3.2 There are grades of degradation in this salmagundi. Fashion was always proleptically spectacular, and that honesty of hedonistic purpose somewhat mitigates the awfulness of what is now, in Australian Fashion Week, an embarrassment of the crassly unoriginal and the faux-soignée; while The Sydney Writers Festival, even as it generally avows the philistine aesthetic conservatism so rife in Australian literary culture, is saved by the occasional writer, often a cheaply employed native, and the earnest but deeply felt sense of Bildung that wafts through many panels. It is these remnants of genuine enthusiasm that the festival-spectacle complex aims to destroy completely.

3.3 Owing to its already limned aims, we should be able to predict the kind of event in which the festival-spectacle complex would be most terrifyingly effective. Such an event would operate in a variety of media, would enable the colonisation not only of state cultural space across a given city, but also private space, cultural or otherwise, public space generally regarded as held in ‘common’, and would be flexible enough to be able to designate any activity an urban dweller might do as part of its ‘program’. It should go without saying that I am speaking of that noisome beast, the ‘arts’ festival.

3.4 The role of the ‘arts’ festival is to rigorously ensure the separation of art from life, and to test techniques of repressive permissiveness.

3.5 The plural in ‘arts’ festival does not signify multiplicity of content, but emptiness. An ‘art’ festival would require art rather than its simulacrum.

4.0 A recent benighted example tells us poor colonials that a couple of ageing monarchs – now rulers in name only – will ‘bring downtown Manhattan to Sydney’. This would be laughable were it not so apposite.

4.1 ‘Downtown Manhattan’, as a physical space of activity rather than the tattered fantasy of culture-bureaucrats on both sides of the Pacific, has indeed produced innovative work in the past two decades, although none, of course, was on display at this particular festival. To find that innovation one would have to head a few blocks west from the festival’s epicentre (a wildly inappropriate noun) in Circular Quay to find the attenuated image of downtown Manhattan and its latest innovations in the glossy hand-me-downs of our major trading banks.
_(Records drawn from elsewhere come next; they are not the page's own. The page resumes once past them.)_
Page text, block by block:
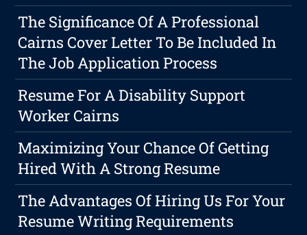
The Significance Of A Professional
Cairns Cover Letter To Be Included In
The Job Application Process
Resume For A Disability Support
Worker Cairns
Maximizing Your Chance Of Getting
Hired With A Strong Resume
The Advantages Of Hiring Us For Your
Resume Writing Requirements
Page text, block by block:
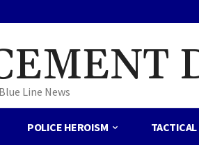
Blue Line News
POLICE HEROISM TACTICAL

4.2 That all that remains of downtown Manhattan is a plague of fantasies, hedge fund managers and artisanal bakeries is, or should be, a fairly uncontroversial point. Who better to represent this than a master of the market like Lou Reed, whose GDP has declined steadily since the early 80s, but who has cannily deployed his rapidly diminishing capital in series of high-leverage positions, then confused his artificially inflated capital with real wealth? He is the cultural world’s Bernie Madoff, a once successful man who continued to believe his own myth long after it was all that remained, resting atop the Ponzi scheme we call ‘genius’.
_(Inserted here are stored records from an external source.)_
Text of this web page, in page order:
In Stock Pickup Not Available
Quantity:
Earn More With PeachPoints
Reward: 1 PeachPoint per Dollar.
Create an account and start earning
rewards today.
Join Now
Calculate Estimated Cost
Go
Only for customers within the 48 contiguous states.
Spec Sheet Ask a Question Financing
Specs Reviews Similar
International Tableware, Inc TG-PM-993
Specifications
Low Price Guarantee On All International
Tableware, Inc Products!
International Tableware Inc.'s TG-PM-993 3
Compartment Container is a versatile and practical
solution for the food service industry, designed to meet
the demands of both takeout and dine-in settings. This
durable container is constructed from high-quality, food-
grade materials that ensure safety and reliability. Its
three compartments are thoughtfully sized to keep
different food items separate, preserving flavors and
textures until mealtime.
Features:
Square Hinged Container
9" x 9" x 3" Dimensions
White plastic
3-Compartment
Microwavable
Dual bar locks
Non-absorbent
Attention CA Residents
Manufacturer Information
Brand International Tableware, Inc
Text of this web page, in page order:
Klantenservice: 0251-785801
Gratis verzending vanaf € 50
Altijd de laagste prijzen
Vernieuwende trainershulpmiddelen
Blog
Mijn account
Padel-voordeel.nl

5.0 When one cannot call for the death of the arts festival without participating in the arts festival’s game of winking disavowal.

5.1 The arts festival is merely a particularly disgusting symptom of a far more general disease, the pustules and lesions of a thoroughgoing leprosy.

5.2 To save ourselves, we need to throw the baby out with the bathwater. To kill the arts festival we need to kill the arts.